WASHINGTON — Now is the best time to add generative artificial intelligence to construction workflows, said panelists at the National Institute of Building Sciences Building Innovation Conference in Washington, D.C., on Thursday.
AEC pros from both the government and the private sector discussed applications for the technology, which generates text, images, videos or other data using generative models, often in response to prompts. For instance, OpenAI, the software development firm behind ChatGPT, released GPT-4o on May 13, which is being touted as a cheaper and more powerful version of the original product.
Generative AI models, which can learn the patterns and structure of training data to create new content with similar characteristics, could help the industry as seasoned building professionals retire and workers continue to be bogged down with repetitive work, the presenters said. Construction industry leaders are paying attention to see how the technology can improve their productivity and margins.
“The only thing I would say is at this point, we're at the very beginning,” said panelist Stephen Hagan, CEO of Hagan Technologies, a Reston, Virginia-based consulting firm for architects and businesses on AI use.
Where it fits
Builders have a workforce issue — not only are contractors struggling to fill positions, experienced workers are quickly nearing retirement age.
Panelist Ivan Panushev, CEO and co-founder of New York City-based construction AI software firm TwinKnowledge, also pointed to the industry’s productivity issues as an area where AI can help fill the gaps.
Panushev gave an example of one of his company’s clients who was working on a government project. The client received an RFP that was more than 7,000 pages long. With AI programs, Panushev said, builders can ask questions about whatever data they upload to the tool. The tech then gives specific answers, trained on their own data and documents, which he demonstrated at the presentation with a video.
The good, the bad and the gorilla
Panelists said that while AI has improved, it is important to consider the drawbacks that the tech can present, such as “hallucinating” — a term purveyors of the tech use to label information AI gets wrong or simply makes up — along with inaccuracies and security concerns such as hacks and data breaches.
“Getting accurate answers is actually not that easy,” Panushev said. However, once the data is fine-tuned and tested, users can expect better accuracy in the future.
To ascertain the efficacy of potential programs, consider the “gorilla test,” said Jay Kline, director of project management at NIBS.
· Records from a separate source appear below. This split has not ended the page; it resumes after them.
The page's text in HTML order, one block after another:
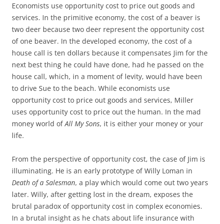
Economists use opportunity cost to price out goods and
services. In the primitive economy, the cost of a beaver is
two deer because two deer represent the opportunity cost
of one beaver. In the developed economy, the cost of a
house call is ten dollars because it compensates Jim for the
next best thing he could have done, had he passed on the
house call, which, in a moment of levity, would have been
to drive Sue to the beach. While economists use
opportunity cost to price out goods and services, Miller
uses opportunity cost to price out the human. In the mad
money world ofAll My Sons, it is either your money or your
life.
From the perspective of opportunity cost, the case of Jim is
illuminating. He is an early prototype of Willy Loman in
Death of a Salesman, a play which would come out two years
later. Willy, after getting lost in the dream, exposes the
brutal paradox of opportunity cost in complex economies.
In a brutal insight as he chats about life insurance with
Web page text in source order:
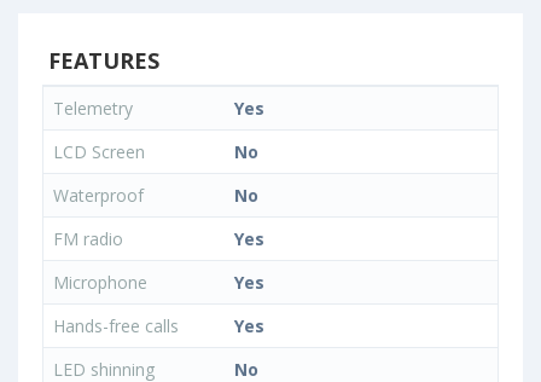
FEATURES
Telemetry
Yes
LCD Screen
No
Waterproof
No
FM radio
Yes
Microphone
Yes
Hands-free calls
Yes
LED shinning
No

Kline pulled up a demonstration for the audience — in it, he added an Excel spreadsheet to several different types of AI software, with a special twist. Within the spreadsheet were two instances of the word “gorilla” hidden among the rows and cells. Kline gave the platforms a simple request: Find the gorillas.
The first program discovered one instance of the word. A second program discovered both gorillas.
The bottom line? It’s important for contractors to carefully evaluate these programs before adopting them, lest they get caught in a situation where information is incorrect.
“It really behooves us all to come up to speed, because there’s so much to learn and introduce some of the ideas here,” Hagan said.